昨日…きれい事の様に「応援するよ」なんて言った……。
本当はそんなこと思ってもないくせに……
「…返さなくていいの?」
薫が俊輔を見つめる。
手が震えているのを見逃す訳が無い…。
「…飯いらないってだけだから。返す必要もないだろ…」
俊輔がわざわざ素っ気なく言っているのが分かって、つい口角が上がる。
「喧嘩でもしたのかよ?」
「……別に…?何で?」
「何となく、そう思っただけ」
そう言って薫は肩を竦めた。
「あ!ならさ、うちで飯食ってけよ。ピザでも頼もうぜ!」
薫が嬉しそうに提案する。
「………そうだな…。たまにはそうするか」
俊輔がそう言うと、薫は早速タブレットでピザ屋のサイトを開き始めた。

──あの人と一緒にいるんだろうか……

考える気もなく考えてしまう……。
「俊輔、どれが良い?」
薫の声に我に返る。
「…何でもいいよ。甘くなきゃ」
俊輔が笑うと
「せっかくだからちゃんと選べよ!」
そう言いながらタブレットを持って隣までくる。
「俺、肉系が良い。俊は?」
「──え……」
俊輔の顔から笑顔が消え薫を見る。
「ん?……あ、肉嫌いだっけ?」
「いや……そんなことない…けど…」
「……?──ああ…俊て呼んだこと?マズかった?」
「別にそうじゃないけど…そう呼ぶの……弟だけだったから……」
心臓が『トクトク…』と自己主張し始める…。
今まで…『俊』て呼ぶのは何でか葵だけだった……。
「嫌ならやめるけど…?」
「いや…そういう訳じゃないよ。ちょっと…びっくりしただけ」
俊輔がタブレットに視線を移し笑った。

ピザが届くとタブレットで映画を見ながら食べた。
友達とこんな風に過ごすのは久しぶりだった。
葵と2人になってから食事の用意もあって、何となく葵と2人で過ごすのが当たり前で友達と遅くまで過ごすことが少なくなっていた。
「あ!俺この映画見たいんだよね」
一つ見終わって検索画面を見ながら薫が指を指す。
かなり古いホラー映画だ。
「薫、ホラー好きなの?」
「結構好き。

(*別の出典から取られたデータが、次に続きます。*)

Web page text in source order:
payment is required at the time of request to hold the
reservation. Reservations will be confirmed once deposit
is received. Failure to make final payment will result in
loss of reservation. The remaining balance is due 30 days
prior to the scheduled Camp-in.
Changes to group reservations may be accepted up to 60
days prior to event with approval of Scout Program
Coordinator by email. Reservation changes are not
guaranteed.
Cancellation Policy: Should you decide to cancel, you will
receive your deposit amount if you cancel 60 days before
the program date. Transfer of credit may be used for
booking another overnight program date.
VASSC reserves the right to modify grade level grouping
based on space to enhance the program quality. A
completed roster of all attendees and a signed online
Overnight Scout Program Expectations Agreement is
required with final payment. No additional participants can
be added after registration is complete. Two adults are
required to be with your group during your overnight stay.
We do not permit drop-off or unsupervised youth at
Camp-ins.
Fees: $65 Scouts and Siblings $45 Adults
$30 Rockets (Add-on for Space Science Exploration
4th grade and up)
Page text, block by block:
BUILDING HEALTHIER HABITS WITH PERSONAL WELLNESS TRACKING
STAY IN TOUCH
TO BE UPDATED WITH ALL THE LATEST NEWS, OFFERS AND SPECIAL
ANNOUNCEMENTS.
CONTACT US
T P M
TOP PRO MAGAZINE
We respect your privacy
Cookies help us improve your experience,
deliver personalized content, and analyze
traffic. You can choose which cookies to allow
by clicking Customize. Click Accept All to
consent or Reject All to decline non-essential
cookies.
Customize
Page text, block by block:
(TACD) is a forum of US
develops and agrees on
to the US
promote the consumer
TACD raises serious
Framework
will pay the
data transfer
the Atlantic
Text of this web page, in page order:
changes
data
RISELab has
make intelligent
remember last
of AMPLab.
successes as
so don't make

俊は?」
「俺も嫌いじゃない。ってか好き。現実味無いようであるって言うか……」
「じゃあ、今度泊まり来いよ!一晩中ホラー見ようぜ」
「──……そうだな……。たまには……良いかも」

──そしたら…きっと葵はあの人の所へ…

「いつにする?」
薫がスマホで予定を見だす。
「何時でもいいよ。あ…バイト休みの前の日ならな」
俊輔が笑う。
「じゃあ……」
2人でお互いの予定を見て日程を決める。
久しぶりのことに俊輔もいつの間にか笑顔になっていた。